PROBLEM:
Copy out exactly the stretch below, from the line with "exactly what" through the line with "Most commonly misunderstood is 'Pending for", both included; the pictures stay out.

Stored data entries
"""

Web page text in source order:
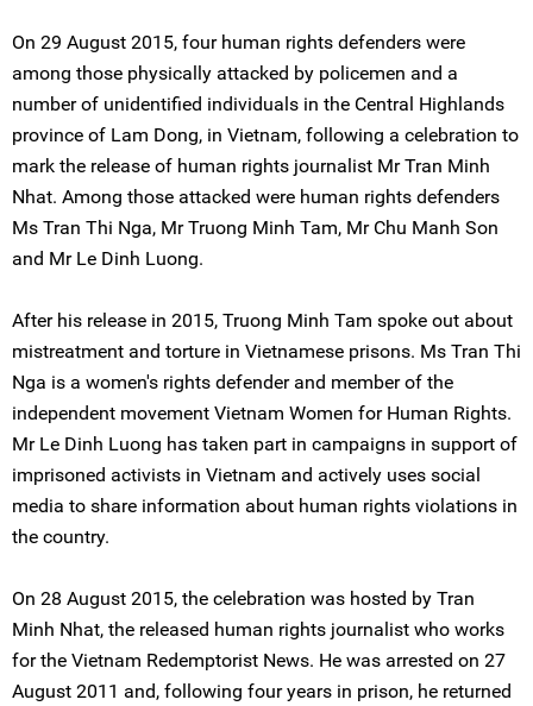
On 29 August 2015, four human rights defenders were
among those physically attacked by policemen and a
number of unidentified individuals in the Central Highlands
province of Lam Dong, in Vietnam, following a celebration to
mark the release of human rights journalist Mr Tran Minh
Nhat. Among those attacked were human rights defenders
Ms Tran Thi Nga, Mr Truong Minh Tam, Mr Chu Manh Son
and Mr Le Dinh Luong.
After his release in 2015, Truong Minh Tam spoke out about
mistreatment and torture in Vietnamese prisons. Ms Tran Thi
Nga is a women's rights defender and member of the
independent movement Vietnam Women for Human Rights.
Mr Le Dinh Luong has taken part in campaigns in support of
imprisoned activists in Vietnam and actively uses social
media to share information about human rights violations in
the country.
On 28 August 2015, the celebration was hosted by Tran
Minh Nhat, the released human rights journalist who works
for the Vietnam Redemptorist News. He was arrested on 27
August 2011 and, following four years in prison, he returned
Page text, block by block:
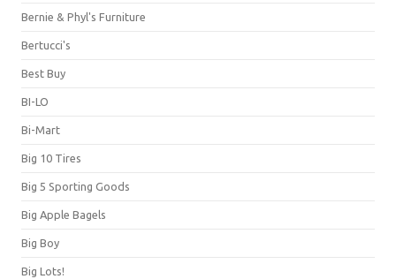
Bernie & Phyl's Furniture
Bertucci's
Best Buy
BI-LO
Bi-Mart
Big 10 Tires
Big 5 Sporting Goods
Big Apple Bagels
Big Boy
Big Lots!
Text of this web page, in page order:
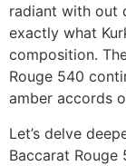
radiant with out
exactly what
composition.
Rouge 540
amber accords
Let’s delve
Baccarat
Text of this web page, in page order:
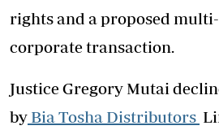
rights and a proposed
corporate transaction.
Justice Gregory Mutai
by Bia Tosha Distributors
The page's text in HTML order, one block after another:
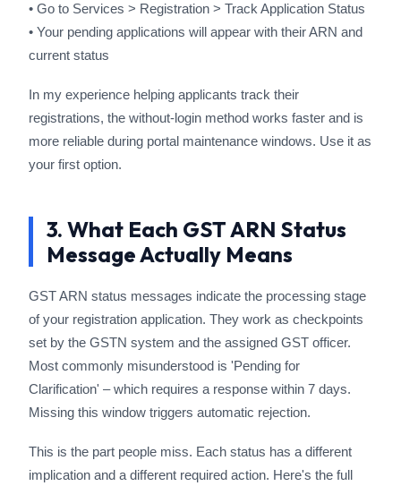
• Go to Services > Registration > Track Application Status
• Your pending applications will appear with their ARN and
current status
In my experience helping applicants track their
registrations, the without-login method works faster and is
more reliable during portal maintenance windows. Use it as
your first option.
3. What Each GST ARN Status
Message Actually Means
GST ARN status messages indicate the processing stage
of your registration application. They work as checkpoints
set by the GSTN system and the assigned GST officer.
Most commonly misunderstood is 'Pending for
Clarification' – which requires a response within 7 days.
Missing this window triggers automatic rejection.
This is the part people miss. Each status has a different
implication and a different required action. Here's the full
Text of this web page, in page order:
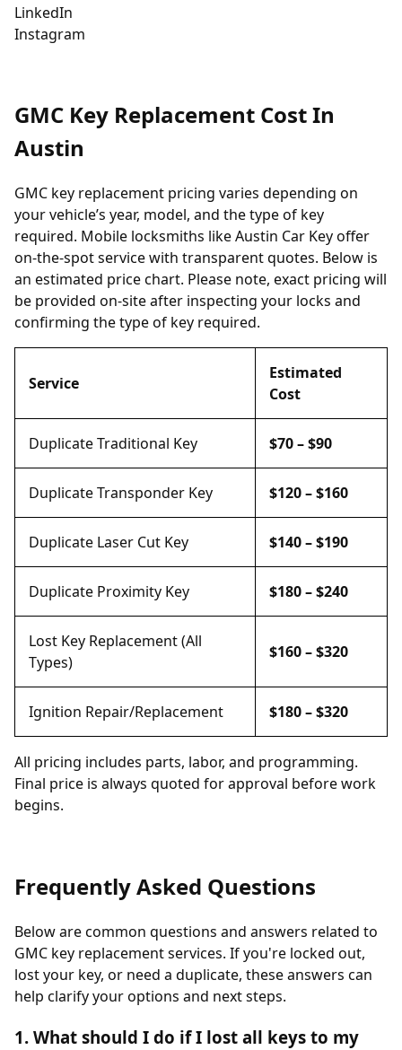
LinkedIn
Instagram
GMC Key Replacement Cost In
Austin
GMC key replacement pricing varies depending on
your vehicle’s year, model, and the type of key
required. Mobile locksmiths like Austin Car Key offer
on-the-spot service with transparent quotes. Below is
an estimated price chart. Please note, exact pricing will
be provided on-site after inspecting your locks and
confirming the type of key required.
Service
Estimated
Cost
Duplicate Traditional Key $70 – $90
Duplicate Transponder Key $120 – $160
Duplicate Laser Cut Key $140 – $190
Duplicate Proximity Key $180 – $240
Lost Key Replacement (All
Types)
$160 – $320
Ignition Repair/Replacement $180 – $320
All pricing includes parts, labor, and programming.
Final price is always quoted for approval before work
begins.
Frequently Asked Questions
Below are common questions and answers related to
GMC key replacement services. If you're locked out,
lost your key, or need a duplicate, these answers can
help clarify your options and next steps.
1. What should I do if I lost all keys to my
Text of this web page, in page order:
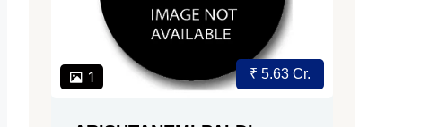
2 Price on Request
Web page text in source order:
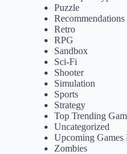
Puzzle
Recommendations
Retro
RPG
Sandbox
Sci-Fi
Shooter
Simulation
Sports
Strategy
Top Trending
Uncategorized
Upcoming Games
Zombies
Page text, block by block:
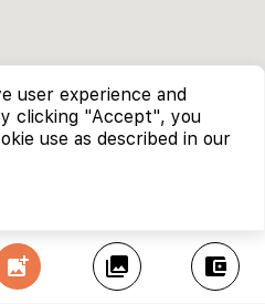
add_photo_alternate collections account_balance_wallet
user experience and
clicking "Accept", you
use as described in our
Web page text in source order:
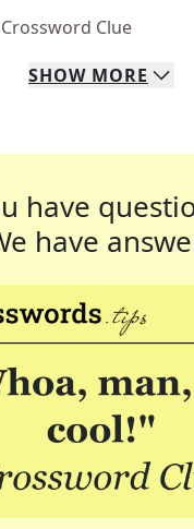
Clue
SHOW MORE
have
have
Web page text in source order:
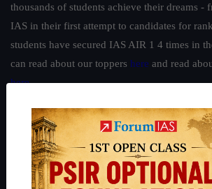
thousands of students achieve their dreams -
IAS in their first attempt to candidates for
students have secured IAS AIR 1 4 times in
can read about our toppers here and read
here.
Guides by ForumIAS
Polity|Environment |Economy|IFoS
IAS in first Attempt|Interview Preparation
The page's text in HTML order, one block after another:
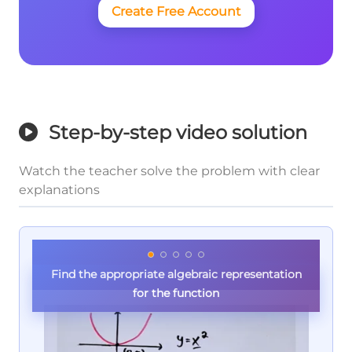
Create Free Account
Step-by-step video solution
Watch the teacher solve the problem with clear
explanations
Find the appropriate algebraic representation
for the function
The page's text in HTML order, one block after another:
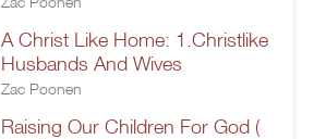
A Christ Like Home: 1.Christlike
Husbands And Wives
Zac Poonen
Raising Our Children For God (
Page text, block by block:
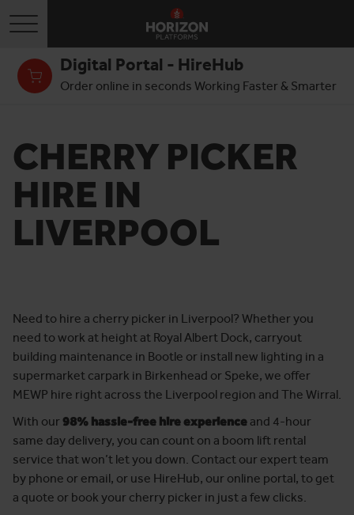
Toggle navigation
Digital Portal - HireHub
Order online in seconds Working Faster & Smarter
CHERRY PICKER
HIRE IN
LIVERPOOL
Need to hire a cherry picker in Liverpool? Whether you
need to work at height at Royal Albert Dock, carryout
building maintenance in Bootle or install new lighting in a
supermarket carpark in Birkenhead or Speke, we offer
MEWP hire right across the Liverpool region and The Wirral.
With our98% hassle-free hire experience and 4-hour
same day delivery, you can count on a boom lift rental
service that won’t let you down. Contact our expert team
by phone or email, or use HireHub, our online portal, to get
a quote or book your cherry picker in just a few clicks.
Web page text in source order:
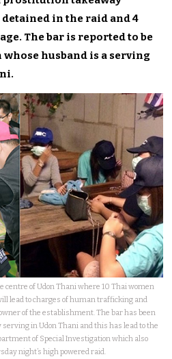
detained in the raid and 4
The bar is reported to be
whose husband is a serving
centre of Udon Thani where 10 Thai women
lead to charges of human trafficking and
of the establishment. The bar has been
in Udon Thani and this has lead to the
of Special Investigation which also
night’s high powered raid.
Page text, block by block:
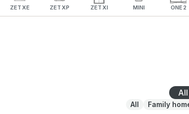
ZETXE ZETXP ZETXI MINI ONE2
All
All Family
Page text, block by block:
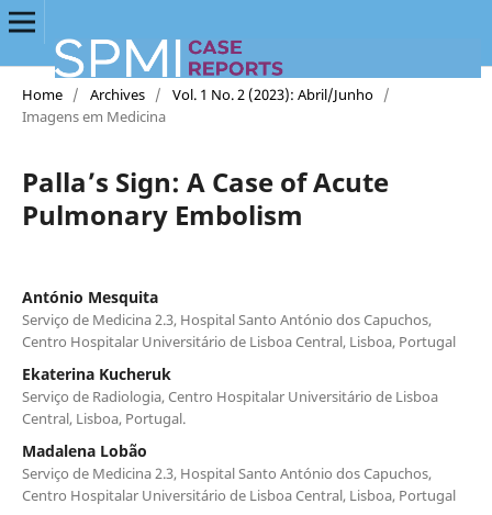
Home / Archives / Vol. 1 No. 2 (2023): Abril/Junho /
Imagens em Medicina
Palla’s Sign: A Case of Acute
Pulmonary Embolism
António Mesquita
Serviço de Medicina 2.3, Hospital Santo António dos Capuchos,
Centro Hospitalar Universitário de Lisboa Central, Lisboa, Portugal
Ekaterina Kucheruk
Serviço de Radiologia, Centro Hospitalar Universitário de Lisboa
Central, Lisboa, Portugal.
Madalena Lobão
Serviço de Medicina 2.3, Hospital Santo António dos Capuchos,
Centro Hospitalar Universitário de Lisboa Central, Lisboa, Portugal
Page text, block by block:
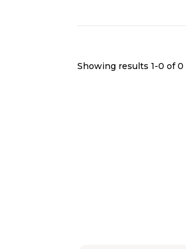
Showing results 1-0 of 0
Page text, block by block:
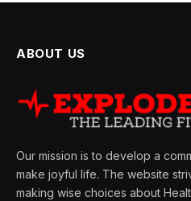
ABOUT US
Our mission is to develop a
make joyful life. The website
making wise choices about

"""

EXPECTED ANSWER:
exactly what
composition.
Rouge 540
amber accords
Let’s delve
Baccarat
Text of this web page, in page order:
rights and a proposed
corporate transaction.
Justice Gregory Mutai
by Bia Tosha Distributors
The page's text in HTML order, one block after another:
• Go to Services > Registration > Track Application Status
• Your pending applications will appear with their ARN and
current status
In my experience helping applicants track their
registrations, the without-login method works faster and is
more reliable during portal maintenance windows. Use it as
your first option.
3. What Each GST ARN Status
Message Actually Means
GST ARN status messages indicate the processing stage
of your registration application. They work as checkpoints
set by the GSTN system and the assigned GST officer.
Most commonly misunderstood is 'Pending for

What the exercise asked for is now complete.